But on a more fundamental level, it is illogical to claim objective morality based on ‘revealed’ texts. The very essence of revelation, is to one specific individual, and passed on to others, to every major religion. Mohammad was apparently given moral revelation, in a cave outside of Mecca, and then sporadically throughout his life – but only him. Therefore, the objective truth pertaining to morality, is objective to him only. To everyone else, it is secondary hear-say. It is taken on faith alone. No one is compelled to accept it, and therefore, it is subjective morality.

It is absolutely irrational to claim an objective anchor for your morality, when it is second, third, fourth hand ‘revelation’. So it is of course, ludicrous for anyone to suggest morality is anchored to religious texts. Not just for the limitations of revelation, and lack of anything even close to ‘proof’ on any of the above points, but also what those ‘revealed’ moral statements enforce at their core and that the majority of religious people, today wouldn’t dream of following or endorsing, because we know those “morals” to be wrong. If we are to accept that ‘God’ is timeless, then it logically follows that his system of right and wrong also be timeless. So let’s examine what that would mean for Islam.
I have argued previously that people who believe, cannot reasonably use the “place Muhammad in the context of his time” to defend his sexual relationship with a child. It is also damaging for their interpretation of ‘objective morality’.
If you are Muslim, then you believe that Muhammad was capable of receiving ‘revelation’ that changes the ‘context’ of the time period quite significantly, because it comes from a divine source that transcends ‘context’ of time. His life is dedicated to changing the ‘context of the time’, and yet the timeless God of Islam doesn’t see fit to reveal to Muhammad that having sex with a 9 year old girl is wrong, or that it might lead to Islamic Patriarchal societies in the future using this to justify lowering the age of consent? The ‘place it in the context’ of the time period argument, is a failure. If Muhammad can receive divine command that changes the context of the time, then Allah has no problem with 50 year old men having sex with 9 year old girls. It just isn’t on his list of cares. He seems more concerned with acquiescing to Muhammad’s request to pray facing Mecca. Allah dedicates an extraordinary amount of time to Muhammad’s sex life. If however, Muhammad isn’t divine. Then yes, he can be placed within the context of the time period, and we cannot judge him by today’s standards in that respect. The moment you accept that he is a Prophet who can receive divine revelation, that negates the ‘context of the time’ argument and seriously damages the ‘objective morality’ argument, because to most of us it would seem the God and the Prophet of the 7th Century, were pretty immoral.

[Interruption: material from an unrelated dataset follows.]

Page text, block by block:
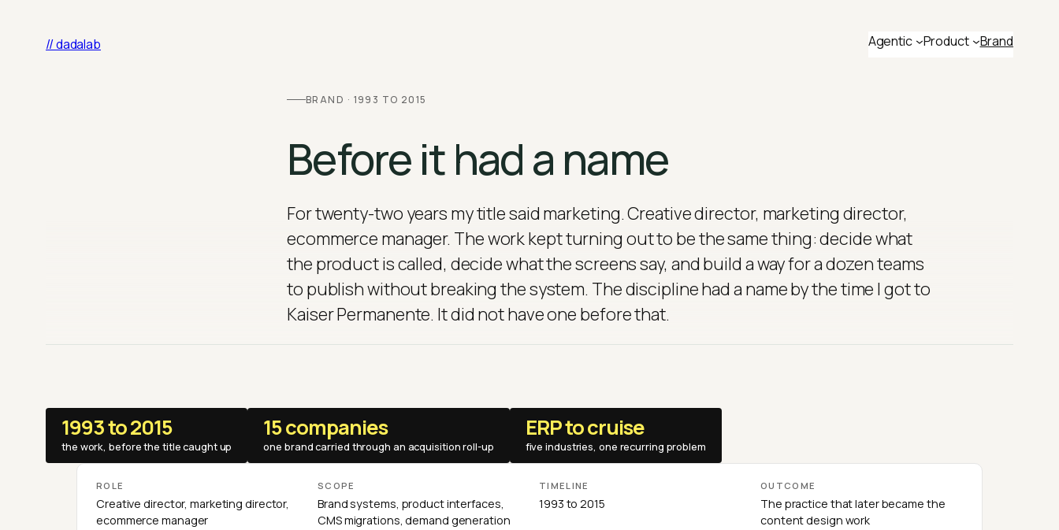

The objective morality argument, along with the cosmological argument make up two key features of the often used arguments to attempt to provide proof for the existence of God. They both fail quite substantially at every hurdle. They don’t convince me.

My thoughts:
It is the mark of modesty to accept that which we simply don’t know. Theists claim to know. Atheists claim that we do not know everything, and that we mustn’t fill gaps prematurely. History tells us that where ever ‘God’ has been placed in gaps within the natural World, He doesn’t last long.

Belief in a God, I do not claim to be irrational. I think it has its practical uses and I think when it is used privately, providing hope and comfort at difficult times, it was and remains an essential part of our emotional development as a species. I don’t believe it has any place in public political debate and the shaping of policy, nor should it be taught as fact in school, and nor should a religion claim any piece of land as their own via divine right.

If you cannot prove that something can exist outside of time (Step One), then nothing else matters. Arguments predicated on objective morality are irrational without Step One. The Cosmological/Kalam arguments are irrelevant without Step One. And Step One, is not falsifiable, because human experience cannot transcend time. Therefore, for me, any argument for the existence of God cannot logically be made.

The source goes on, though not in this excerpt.